GOLDEN - The National Renewable Energy Laboratory has selected Hewlett-Packard and Intel to provide an energy-efficient super-fast computer system that will be used for clean-energy technology research.

The $10 million system will be housed at the Energy Systems Integration Facility, under construction on NREL's campus in Golden.

The new system will expand NREL's modeling and simulation capabilities as it researches solar photovoltaics, wind energy, electric vehicles, buildings technologies and renewable fuels.

The computer system's petascale computing capability (1 million billion calculations per second) will be the world's largest that is dedicated solely to renewable energy and energy efficiency research.
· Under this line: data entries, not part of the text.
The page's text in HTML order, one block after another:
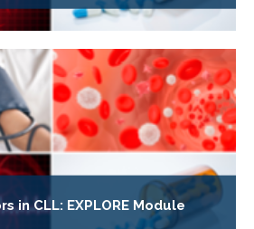
in CLL: EXPLORE Module
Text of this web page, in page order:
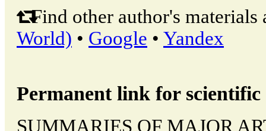
Find other author's materials
World) • Google • Yandex
Permanent link for
SUMMARIES OF MAJOR

"This unique capability sets NREL apart in our ability to continue groundbreaking research and analysis," said Dan Arvizu, NREL's director "In partnership with H-P and Intel, NREL is acquiring one of the most energy efficient, high-performance computer systems in the world for our research."
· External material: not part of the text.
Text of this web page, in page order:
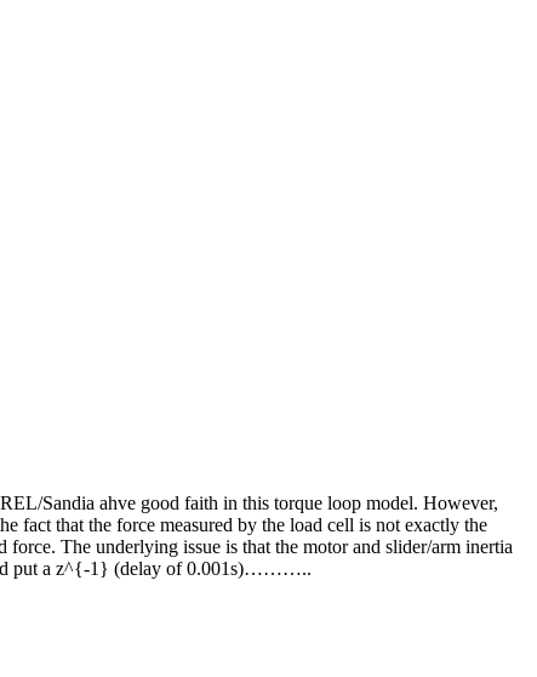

The center is designed to be the world's most energy efficient, with an annualized average power usage effectiveness, or PUE, rating of 1.06 or better. The average data center operates with a PUE of 1.91, according to 2009 data from the Environmental Protection Agency's EnergyStar Program.
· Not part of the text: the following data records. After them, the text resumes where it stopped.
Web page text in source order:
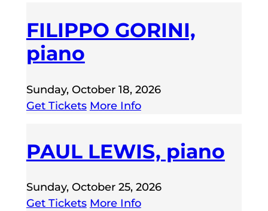
FILIPPO GORINI,
piano
Sunday, October 18, 2026
Get Tickets More Info
PAUL LEWIS, piano
Sunday, October 25, 2026
Get Tickets More Info
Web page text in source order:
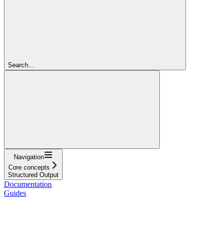
Search...
Navigation
Core concepts
Structured Output
Documentation
Guides
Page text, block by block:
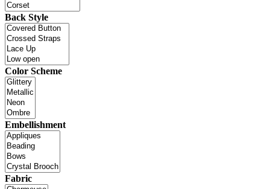
Back Style
Color Scheme
Embellishment
Fabric
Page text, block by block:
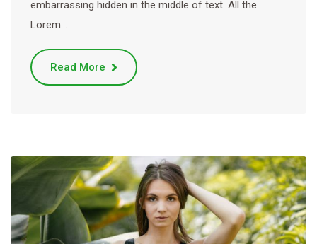
embarrassing hidden in the middle of text. All the
Lorem…
Read More
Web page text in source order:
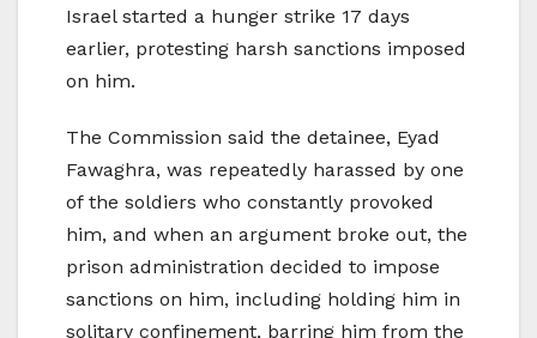
Israel started a hunger strike 17 days
earlier, protesting harsh sanctions imposed
on him.
The Commission said the detainee, Eyad
Fawaghra, was repeatedly harassed by one
of the soldiers who constantly provoked
him, and when an argument broke out, the
prison administration decided to impose
sanctions on him, including holding him in
solitary confinement, barring him from the

NREL's data-center project features a technology, currently under development, that uses warm water in the computing rack to efficiently cool the servers. The heat from the computer system will be used as the primary heat source in the facility's offices and lab space. Excess heat can also be exported to adjacent buildings and other areas of the NREL campus.

The system will include scalable H-P ProLiant SL230s and SL250s Generation 8 servers based on eight-core Intel Xeon E5-2670 processors as well as the next generation of servers featuring future 22nm Ivy Bridge architecture-based Intel Xeon processors and Intel Many Integrated Core architecture-based Intel Xeon Phi co-processors.

The first phase of the high-performance computer installation will begin in November, reaching petascale capacity in the summer of 2013.

H-P and Intel were selected after a competitive, open procurement process.